Risks intensify for SREITs as interest rates rise
Organic growth is unlikely next year.
Singapore REITs are unlikely to have significant organic DPU growth on back of projected interest rate hikes in 2015.
According to OSK DMG, limited rental upside means that S-REITs are unlikely to have significant organic DPU growth.
“In terms of inorganic DPU growth, overheated property prices – helped by the current low-interest rate environment – make it challenging to pursue yield-accretive acquisitions. The consensus has forecasted a modest overall DPU growth of 5.1% in 2014 and 2.1% in 2015, which is a far cry from the heydays of 2005-2007,” noted OSK DMG.
Meanwhile, DBS warns that investors should be extra-selective about REIT stocks on back of the US Feds potential interest rate hike next year.
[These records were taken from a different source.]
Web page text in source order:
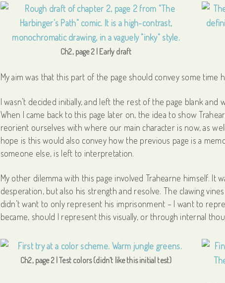
Ch2, page 2 | Early draft
My aim was that this part of the page should convey some time
I wasn’t decided initially, and left the rest of the page blank
When I came back to this page later on, the idea to show
reorient ourselves with where our main character is now, as
hope is this would also convey how the previous page is a
someone else, is left to interpretation.
My other dilemma with this page involved Trahearne himself. It
desperation, but also his strength and resolve. The clawing
didn’t want to only represent his imprisonment – I want to
became, should I represent this visually, or through internal
Ch2, page 2 | Test colors (didn’t like this initial test)

“With risks of rising interest rates by end-2015, investors should focus on REITs with underlying organic growth and AEI potential. In addition, with SREITs fairly valued at the moment and trading on a forward yield of 6.3%, implying a yield spread of c.4% which is in line with historical averages, we remain selective,” noted DBS.
In its Financial Stability Report, the Monetary Authority of Singapore noted the systemic risks that SREITs pose.
“In the low interest rate environment post-GFC, S-REITs have been seen as an attractive investment and an important source of funding for the property sector. There were 30 S-REITs as at end-2013, compared to 16 in 2007. Between 2007 and 2013, the total assets of S-REITs grew 19.3% per annum, far outpacing the 7.0% per annum growth in real estate trusts and funds globally,” the MAS stated.
The MAS also noted that a stress on the S-REIT sector could directly impact the banking system if S-REITs default on their borrowings. A shock that impacts S-REITs’ ability to pay dividends or put downward pressure on property prices may cause their market capitalisation to fall.